When the Communists seized control of China Mackiernan was ordered to evacuate. But conditions in the east had deteriorated so seriously that Mackiernan had only one option, escape by horseback across one of the worst deserts in the world and ride on to the still free Tibetan capital of Lhasa. Accompanying him on this hazardous journey would be Frank Bessac, a young American student turned espionage agent who had been patrolling the Chinese-Mongolian border, and three fervent Russian anti-communists Vasili Zvansov Stephan Yanuishkin and Leonid Shutov.

Before this unlikely group saddled up, Mackiernan wired Washington DC to report that the communists were expected to seize Urumchi immediately. Then, with his official duty done, Mackiernan, Bessac and the Russians set off towards Tibet with their gear, which included machine guns, radios, gold bullion, navigation equipment, and survival supplies.

Having initially eluded their Chinese pursuers, when the equestrian escapees reached the Takla Makan Desert, Kazakh nomads advised the travellers that, because there was no pasture ahead, they could only proceed if they rode specially-trained, meat-eating horses. The Kazakh chief, Hussein Taiji, said that such horses were rare, and would cost twice as much. The diet of these extraordinary horses was another equine, the wild ass of Central Asia.

Vasili Zvansov later recalled, “We searched for three months amongst the Kazaks for these rare meat-eating horses.  But when we found them we discovered they wouldn’t eat just any kind of meat – they would only eat the liver of the wild ass, known as the Gobi Kulan. We also learned we couldn’t feed them liver every day, or it would have killed them, so we fed them every few days. There was indeed no grass on the entire trip and only the horses which ate the liver survived the trip.”

Mounted on these specially trained horses, Zvansov and his fellow Long Riders set off to cross the notorious Takla Makan Desert.

While riding through a canyon they found dozens of dead horses and people. “In the dry desert air they were perfectly intact as though they had died yesterday,” Zvansov recalled. “Yet, we discovered later, it had been 13 years since. They had been massacred from the air when these Kazakhs had fought the Chinese.”

The spies turned Long Riders were then forced to ride up into the mighty Himalayas in order to reach Tibet.
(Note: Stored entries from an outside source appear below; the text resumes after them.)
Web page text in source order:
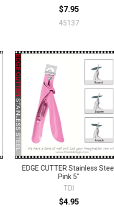
$7.95
45137
EDGE CUTTER Stainless Steel
Pink 5"
TDI
$4.95
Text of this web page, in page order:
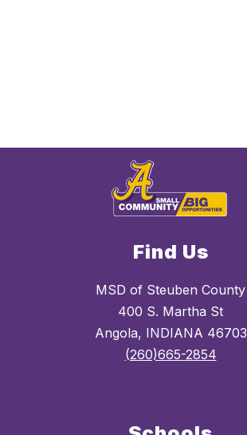
Find Us
MSD of Steuben County
400 S. Martha St
Angola, INDIANA 46703
(260)665-2854
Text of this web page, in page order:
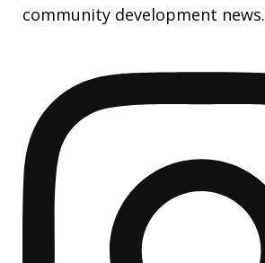
community development news.
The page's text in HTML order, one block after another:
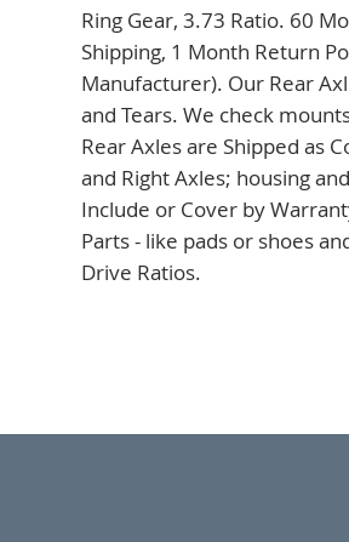
Ring Gear, 3.73 Ratio. 60
Shipping, 1 Month Return
Manufacturer). Our Rear
and Tears. We check
Rear Axles are Shipped as
and Right Axles; housing
Include or Cover by
Parts - like pads or shoes
Drive Ratios.
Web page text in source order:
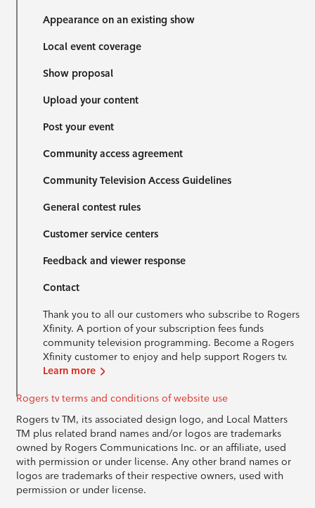
Appearance on an existing show
Local event coverage
Show proposal
Upload your content
Post your event
Community access agreement
Community Television Access Guidelines
General contest rules
Customer service centers
Feedback and viewer response
Contact
Thank you to all our customers who subscribe to Rogers
Xfinity. A portion of your subscription fees funds
community television programming. Become a Rogers
Xfinity customer to enjoy and help support Rogers tv.
Learn more
Rogers tv terms and conditions of website use
Rogers tv TM, its associated design logo, and Local Matters
TM plus related brand names and/or logos are trademarks
owned by Rogers Communications Inc. or an affiliate, used
with permission or under license. Any other brand names or
logos are trademarks of their respective owners, used with
permission or under license.
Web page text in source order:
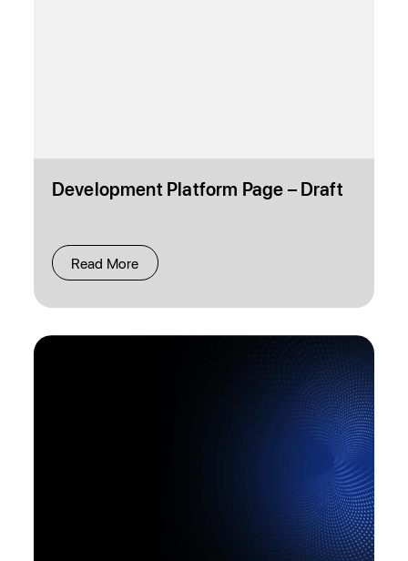
Development Platform Page – Draft
Read More
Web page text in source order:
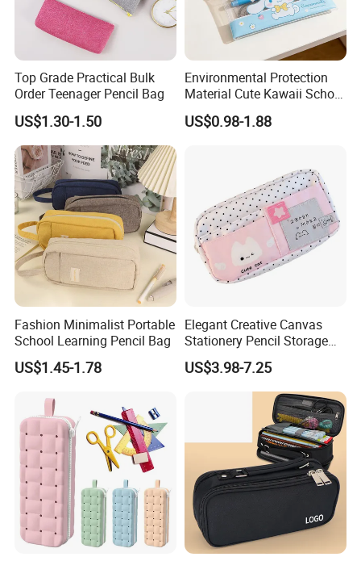
Top Grade Practical Bulk
Order Teenager Pencil Bag
US$1.30-1.50
Environmental Protection
Material Cute Kawaii School
Pencil Case Transparent
PVC Pencil Bag
US$0.98-1.88
Fashion Minimalist Portable
School Learning Pencil Bag
US$1.45-1.78
Elegant Creative Canvas
Stationery Pencil Storage
Bag Custom Zipper Pen
Pouch Colorful Cool Printed
School Office Use Bag
US$3.98-7.25
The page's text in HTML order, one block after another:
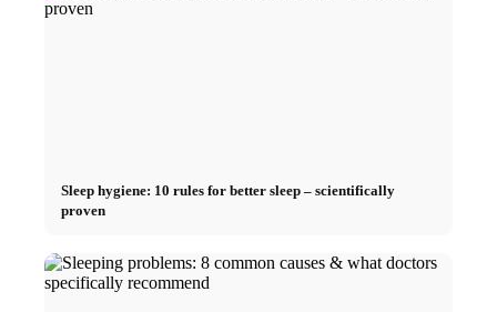
Sleep hygiene: 10 rules for better sleep – scientifically
proven
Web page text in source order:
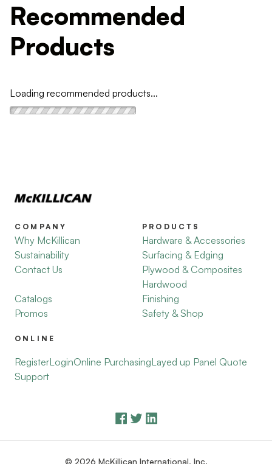
Recommended
Products
Loading recommended products...
COMPANY
Why McKillican
Sustainability
Contact Us
Catalogs
Promos
PRODUCTS
Hardware & Accessories
Surfacing & Edging
Plywood & Composites
Hardwood
Finishing
Safety & Shop
ONLINE
RegisterLoginOnline PurchasingLayed up Panel Quote
Support
© 2026 McKillican International, Inc.
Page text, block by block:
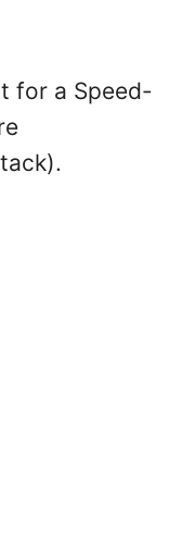
for a Speed-
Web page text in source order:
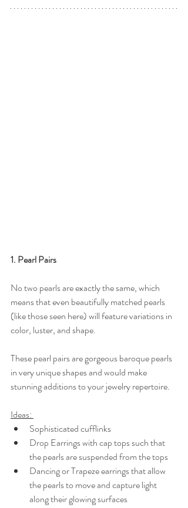
1. Pearl Pairs
No two pearls are exactly the same, which
means that even beautifully matched pearls
(like those seen here) will feature variations in
color, luster, and shape.
These pearl pairs are gorgeous baroque pearls
in very unique shapes and would make
stunning additions to your jewelry repertoire.
Ideas:
Sophisticated cufflinks
Drop Earrings with cap tops such that
the pearls are suspended from the tops
Dancing or Trapeze earrings that allow
the pearls to move and capture light
along their glowing surfaces
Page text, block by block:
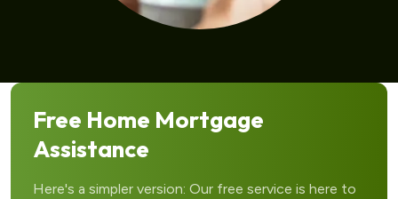
Free Home Mortgage
Assistance
Here's a simpler version: Our free service is here to

“We spent 40 days constantly above 16,000ft. The air so thin that when sleeping you would suddenly wake up gasping for breath.”

During the course of their journey Mackiernan had managed to radio Washington to report their progress. The American government in turn had sent word to the Dalai Lama’s government, asking the Tibetans to extend diplomatic sanctuary to Mackiernan and his men when they reached Lhasa.

The problem was that Mackiernan and his men were due to enter Tibet before any official word of greeting could be sent from the capital to the distant border post. Plus, MacKiernan’s group had no visible sign of authority. Under such rare conditions are disasters born. After having struggled over the Himalayas, Mackiernan, Bessac and the Russians believed their freedom was in sight. Before them lay the Tibetan outpost of Shigarhunglung, where they thought they would find safety. It was April 29th, 1950, Douglas Mackiernan’s birthday – and he was about to die.

According to previously top-secret American State Department documents obtained by The Long Riders’ Guild, Mackiernan and his men were attacked by the Tibetan border guards, who mistook the travellers for bandits or communists guerrillas. Mackiernan, Yanuishkin and Shutov were slain. Zvansov was shot in the leg. They joined a long list of equestrian travellers that had been captured, tortured or killed in Tibet.

The two survivors were taken prisoner and the Tibetans, once they were convinced they were not bandits, treated them kindly. They set off for Lhasa and, after three days, Zvansov made the macabre discovery, while searching saddlebags for rope, of the severed heads of their dead companions being taken to the authorities.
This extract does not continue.